Type III is characterized by the expression of all six EBV nuclear antigens (EBNA1, 2, 3A,
3B, 3C, and LP), three latent membrane proteins (LMP1, 2A and 2B), and EBER (Figure 1A-
B). Type III latency is observed in patients with infectious mononucleosis or a subset of post-
transplant lymphoproliferative disorders (PTLD). Type II latency is associated with
expression of EBNA1, LMP1, LMP2A, and EBER and is commonly seen in classical
Hodgkin lymphoma and a subset of PTLD. In type I latency, only EBNA1 and EBER are
expressed; this pattern is characteristic of Burkitt lymphoma.

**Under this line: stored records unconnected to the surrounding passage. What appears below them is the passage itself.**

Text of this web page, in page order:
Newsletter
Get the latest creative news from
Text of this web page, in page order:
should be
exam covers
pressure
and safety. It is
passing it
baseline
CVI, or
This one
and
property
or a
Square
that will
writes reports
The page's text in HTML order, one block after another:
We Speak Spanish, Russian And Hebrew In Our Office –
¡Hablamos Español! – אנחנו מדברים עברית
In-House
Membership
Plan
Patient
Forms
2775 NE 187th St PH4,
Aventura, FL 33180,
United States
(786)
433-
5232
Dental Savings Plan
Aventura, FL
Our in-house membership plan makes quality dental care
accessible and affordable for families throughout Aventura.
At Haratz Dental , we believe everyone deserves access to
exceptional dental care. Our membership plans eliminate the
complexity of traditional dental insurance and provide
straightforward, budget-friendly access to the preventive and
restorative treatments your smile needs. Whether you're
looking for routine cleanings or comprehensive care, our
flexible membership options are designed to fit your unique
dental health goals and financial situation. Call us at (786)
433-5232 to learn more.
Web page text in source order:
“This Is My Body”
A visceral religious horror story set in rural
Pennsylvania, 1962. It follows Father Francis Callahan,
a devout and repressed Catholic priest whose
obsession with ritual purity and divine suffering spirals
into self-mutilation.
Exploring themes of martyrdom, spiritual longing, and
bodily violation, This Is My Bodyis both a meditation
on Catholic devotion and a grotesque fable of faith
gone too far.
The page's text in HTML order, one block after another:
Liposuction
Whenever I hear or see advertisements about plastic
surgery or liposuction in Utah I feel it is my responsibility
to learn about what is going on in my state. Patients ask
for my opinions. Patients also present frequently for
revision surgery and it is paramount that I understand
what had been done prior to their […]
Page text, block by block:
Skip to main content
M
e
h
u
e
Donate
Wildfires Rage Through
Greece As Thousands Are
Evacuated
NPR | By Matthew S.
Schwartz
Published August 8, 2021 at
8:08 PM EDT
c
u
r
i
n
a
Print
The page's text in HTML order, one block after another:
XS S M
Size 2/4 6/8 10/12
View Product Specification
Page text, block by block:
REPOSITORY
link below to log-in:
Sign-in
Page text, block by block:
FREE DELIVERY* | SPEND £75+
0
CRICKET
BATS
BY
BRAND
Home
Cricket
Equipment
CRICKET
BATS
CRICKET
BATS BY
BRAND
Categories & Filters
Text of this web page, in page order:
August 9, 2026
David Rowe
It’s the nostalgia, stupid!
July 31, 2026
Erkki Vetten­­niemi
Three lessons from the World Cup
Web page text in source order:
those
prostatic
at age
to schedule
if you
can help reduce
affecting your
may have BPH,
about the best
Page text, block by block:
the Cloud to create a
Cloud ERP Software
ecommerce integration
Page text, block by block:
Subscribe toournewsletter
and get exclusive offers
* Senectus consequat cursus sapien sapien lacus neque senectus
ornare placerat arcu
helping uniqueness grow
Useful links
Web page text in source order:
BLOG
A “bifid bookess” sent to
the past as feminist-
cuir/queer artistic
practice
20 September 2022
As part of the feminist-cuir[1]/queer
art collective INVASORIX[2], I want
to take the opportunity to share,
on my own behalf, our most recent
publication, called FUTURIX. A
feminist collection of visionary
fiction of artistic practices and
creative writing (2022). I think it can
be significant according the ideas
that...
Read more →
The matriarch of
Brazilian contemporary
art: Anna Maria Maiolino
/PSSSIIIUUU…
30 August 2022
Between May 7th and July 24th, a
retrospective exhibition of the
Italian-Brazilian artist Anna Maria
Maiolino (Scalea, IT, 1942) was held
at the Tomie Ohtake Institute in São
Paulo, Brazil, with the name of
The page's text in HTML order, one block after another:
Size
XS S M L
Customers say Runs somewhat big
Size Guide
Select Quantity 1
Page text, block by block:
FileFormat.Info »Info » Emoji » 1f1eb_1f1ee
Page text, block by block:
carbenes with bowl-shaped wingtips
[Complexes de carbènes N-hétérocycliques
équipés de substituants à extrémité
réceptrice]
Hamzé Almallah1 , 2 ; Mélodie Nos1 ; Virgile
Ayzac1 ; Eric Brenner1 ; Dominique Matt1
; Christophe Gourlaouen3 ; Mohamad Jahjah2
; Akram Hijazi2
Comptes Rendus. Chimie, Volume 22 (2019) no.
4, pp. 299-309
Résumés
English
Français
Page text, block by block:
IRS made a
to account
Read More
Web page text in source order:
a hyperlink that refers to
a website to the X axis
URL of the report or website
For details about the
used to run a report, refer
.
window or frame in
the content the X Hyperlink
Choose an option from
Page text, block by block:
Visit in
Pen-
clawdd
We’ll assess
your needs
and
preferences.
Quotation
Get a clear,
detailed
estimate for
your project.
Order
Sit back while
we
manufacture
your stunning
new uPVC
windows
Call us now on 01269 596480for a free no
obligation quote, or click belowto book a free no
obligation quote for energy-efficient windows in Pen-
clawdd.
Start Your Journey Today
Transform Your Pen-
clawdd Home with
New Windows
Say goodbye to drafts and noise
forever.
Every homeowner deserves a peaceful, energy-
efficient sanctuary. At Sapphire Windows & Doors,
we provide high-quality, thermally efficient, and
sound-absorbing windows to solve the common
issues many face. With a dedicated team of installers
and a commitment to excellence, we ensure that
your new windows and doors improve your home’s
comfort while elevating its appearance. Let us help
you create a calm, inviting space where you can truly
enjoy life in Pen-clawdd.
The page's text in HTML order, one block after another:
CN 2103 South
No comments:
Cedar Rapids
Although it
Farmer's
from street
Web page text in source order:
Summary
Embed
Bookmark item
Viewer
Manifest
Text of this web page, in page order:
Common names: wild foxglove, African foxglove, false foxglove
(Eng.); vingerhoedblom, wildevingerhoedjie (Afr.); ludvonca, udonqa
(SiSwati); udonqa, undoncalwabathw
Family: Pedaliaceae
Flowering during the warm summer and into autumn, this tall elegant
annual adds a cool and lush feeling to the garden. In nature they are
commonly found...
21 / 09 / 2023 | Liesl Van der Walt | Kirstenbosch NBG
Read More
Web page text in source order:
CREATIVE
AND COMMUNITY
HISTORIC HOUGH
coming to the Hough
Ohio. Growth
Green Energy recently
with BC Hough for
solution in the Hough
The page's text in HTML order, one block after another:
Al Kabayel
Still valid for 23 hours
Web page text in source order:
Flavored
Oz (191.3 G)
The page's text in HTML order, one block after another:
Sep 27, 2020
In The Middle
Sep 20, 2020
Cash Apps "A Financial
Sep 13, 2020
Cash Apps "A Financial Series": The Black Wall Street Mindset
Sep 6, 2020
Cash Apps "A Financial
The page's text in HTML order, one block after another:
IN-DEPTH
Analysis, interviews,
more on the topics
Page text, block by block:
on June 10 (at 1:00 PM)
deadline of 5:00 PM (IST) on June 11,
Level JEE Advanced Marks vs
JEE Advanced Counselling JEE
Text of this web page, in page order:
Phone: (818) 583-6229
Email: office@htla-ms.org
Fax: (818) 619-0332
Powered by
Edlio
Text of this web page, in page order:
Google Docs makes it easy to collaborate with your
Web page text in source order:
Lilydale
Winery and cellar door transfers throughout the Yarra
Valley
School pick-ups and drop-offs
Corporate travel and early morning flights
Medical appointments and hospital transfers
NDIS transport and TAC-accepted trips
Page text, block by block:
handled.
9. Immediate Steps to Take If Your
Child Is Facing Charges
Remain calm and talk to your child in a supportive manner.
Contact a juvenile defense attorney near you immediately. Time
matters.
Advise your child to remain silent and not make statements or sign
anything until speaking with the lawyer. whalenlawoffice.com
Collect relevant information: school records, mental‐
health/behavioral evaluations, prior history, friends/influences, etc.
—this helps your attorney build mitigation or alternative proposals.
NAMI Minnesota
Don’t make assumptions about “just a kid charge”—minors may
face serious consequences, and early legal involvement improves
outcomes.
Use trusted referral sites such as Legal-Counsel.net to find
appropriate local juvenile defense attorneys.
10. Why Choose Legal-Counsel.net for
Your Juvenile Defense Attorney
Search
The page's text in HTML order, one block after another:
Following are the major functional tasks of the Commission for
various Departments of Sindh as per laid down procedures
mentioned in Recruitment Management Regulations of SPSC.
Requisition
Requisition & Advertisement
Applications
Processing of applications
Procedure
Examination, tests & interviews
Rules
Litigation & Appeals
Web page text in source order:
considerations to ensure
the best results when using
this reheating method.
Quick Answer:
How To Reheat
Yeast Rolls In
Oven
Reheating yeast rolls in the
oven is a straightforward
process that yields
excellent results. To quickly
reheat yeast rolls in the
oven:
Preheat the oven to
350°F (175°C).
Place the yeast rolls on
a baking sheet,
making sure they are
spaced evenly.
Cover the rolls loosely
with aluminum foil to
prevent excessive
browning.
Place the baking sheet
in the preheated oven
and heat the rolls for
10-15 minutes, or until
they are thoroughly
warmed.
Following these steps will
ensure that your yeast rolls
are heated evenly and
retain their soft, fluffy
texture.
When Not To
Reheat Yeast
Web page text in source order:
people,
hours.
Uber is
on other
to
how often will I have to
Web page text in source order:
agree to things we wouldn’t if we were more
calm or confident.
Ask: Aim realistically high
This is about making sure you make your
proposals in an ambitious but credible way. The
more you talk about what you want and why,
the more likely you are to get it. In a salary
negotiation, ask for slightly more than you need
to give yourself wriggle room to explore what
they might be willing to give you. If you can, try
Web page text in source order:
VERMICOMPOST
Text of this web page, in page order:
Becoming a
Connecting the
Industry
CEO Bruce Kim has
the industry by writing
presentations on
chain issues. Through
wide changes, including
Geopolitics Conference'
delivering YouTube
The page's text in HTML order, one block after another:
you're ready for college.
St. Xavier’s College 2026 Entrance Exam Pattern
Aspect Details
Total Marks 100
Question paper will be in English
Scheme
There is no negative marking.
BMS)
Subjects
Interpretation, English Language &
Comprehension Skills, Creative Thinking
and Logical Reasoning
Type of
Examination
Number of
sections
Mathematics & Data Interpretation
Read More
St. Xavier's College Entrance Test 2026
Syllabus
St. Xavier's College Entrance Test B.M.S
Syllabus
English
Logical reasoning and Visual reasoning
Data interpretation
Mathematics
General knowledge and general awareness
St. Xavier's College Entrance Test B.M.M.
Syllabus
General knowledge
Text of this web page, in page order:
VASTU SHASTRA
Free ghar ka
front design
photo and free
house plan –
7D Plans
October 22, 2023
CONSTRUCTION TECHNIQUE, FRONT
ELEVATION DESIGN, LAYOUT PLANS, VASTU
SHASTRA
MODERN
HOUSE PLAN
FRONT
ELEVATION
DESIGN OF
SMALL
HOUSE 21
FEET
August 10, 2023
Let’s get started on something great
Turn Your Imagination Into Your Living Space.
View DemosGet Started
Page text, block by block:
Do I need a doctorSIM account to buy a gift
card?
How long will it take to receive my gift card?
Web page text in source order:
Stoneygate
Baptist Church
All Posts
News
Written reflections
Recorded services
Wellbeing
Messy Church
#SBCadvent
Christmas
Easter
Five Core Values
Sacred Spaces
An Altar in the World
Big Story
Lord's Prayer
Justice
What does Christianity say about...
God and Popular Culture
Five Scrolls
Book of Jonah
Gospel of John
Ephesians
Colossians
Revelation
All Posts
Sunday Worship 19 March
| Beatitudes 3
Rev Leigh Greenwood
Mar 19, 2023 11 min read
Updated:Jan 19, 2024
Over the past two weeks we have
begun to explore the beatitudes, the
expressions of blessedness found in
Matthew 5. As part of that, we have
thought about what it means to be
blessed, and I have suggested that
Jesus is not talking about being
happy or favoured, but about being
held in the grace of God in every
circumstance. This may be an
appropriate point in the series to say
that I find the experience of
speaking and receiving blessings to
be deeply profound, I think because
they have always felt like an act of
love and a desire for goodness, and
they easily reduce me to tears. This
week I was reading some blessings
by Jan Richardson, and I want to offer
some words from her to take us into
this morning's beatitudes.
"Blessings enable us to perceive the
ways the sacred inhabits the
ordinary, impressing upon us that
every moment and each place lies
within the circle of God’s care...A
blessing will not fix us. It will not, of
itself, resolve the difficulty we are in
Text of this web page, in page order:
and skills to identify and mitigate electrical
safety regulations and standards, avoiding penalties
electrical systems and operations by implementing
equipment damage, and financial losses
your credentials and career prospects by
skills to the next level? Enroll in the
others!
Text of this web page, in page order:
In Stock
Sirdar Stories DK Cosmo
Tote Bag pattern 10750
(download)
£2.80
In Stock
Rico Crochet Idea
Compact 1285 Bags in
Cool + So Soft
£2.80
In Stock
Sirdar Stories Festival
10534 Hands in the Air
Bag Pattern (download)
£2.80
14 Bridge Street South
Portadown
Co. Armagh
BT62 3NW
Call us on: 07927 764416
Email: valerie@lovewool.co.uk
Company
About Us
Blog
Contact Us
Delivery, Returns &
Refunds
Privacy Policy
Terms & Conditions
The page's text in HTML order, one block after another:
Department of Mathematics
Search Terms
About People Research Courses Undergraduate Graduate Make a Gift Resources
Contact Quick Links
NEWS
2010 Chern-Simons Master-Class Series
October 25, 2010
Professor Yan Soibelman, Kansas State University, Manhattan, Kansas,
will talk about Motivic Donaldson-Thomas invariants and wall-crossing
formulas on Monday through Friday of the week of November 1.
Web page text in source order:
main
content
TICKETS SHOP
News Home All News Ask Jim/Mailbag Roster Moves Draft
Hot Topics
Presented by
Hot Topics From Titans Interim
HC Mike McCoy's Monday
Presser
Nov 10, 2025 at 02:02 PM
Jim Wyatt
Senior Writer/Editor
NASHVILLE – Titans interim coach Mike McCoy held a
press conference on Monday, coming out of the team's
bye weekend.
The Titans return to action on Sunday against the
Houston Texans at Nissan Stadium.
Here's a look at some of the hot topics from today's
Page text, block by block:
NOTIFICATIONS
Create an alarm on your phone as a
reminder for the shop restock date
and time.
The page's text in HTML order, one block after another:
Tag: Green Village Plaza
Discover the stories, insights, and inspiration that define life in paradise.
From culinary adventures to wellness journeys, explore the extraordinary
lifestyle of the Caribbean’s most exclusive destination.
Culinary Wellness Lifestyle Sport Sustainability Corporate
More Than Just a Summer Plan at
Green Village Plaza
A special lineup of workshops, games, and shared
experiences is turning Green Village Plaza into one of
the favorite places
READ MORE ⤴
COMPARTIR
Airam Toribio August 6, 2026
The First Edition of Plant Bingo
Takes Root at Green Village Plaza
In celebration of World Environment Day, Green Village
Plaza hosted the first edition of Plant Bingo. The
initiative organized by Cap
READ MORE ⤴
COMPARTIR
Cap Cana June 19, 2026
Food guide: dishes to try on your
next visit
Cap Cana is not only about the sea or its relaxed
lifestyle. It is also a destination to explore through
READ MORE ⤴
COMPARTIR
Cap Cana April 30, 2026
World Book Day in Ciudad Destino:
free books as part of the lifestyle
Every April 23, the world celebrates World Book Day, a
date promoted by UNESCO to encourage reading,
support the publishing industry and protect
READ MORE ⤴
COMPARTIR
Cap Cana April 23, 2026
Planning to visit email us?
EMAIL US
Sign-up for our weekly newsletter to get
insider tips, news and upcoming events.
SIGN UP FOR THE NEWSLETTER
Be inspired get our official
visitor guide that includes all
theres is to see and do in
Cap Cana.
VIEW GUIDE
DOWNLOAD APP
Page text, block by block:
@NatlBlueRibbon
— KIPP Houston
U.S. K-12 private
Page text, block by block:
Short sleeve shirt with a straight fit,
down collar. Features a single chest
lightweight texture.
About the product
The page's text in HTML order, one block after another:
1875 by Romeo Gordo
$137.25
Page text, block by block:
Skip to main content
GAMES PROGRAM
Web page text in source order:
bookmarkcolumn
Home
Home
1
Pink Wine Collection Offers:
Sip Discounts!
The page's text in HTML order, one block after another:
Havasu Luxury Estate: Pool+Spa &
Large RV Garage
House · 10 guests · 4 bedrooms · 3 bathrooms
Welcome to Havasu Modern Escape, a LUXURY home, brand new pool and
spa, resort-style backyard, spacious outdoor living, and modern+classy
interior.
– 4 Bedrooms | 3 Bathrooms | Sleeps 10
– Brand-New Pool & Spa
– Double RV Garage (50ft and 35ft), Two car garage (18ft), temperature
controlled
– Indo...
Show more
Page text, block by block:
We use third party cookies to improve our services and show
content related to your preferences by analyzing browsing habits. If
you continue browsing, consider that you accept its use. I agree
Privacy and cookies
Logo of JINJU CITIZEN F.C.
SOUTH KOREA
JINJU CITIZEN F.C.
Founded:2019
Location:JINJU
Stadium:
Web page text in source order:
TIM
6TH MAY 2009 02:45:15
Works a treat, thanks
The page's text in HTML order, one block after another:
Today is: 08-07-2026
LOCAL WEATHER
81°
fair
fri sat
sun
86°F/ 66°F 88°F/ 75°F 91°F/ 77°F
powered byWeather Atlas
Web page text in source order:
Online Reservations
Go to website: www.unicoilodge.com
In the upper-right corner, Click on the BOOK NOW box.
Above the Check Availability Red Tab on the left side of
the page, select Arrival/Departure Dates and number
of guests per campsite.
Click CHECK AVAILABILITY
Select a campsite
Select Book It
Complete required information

EBV-positive DLBCL of the elderly shares a similar EBV latency patterns (type II or III) with
PTLD.24 Using reverse transcription polymerase chain reaction (RT-PCR) method, Nguyen-
Van et al19 showed that many EBV-positive DLBCL of the elderly and EBV-positive PTLD
resembling DLBCL shared features of EBV latency type III. A relatively high frequency of
EBNA2 expression (28% to 32%) has been observed in several studies.2,12 However,
Hofscheier et al found history of immunosuppression or immunodysfunction in 4/17 cases
with EBNA2 expression, emphasizing that care should be taken in the diagnosis of EBNA2-
positive DLBCL cases.7
EBV-positive DLBCL of the elderly is characterized by prominent classical and alternative
NF-κB pathway activation, with most cases displaying an activated B-cell (ABC)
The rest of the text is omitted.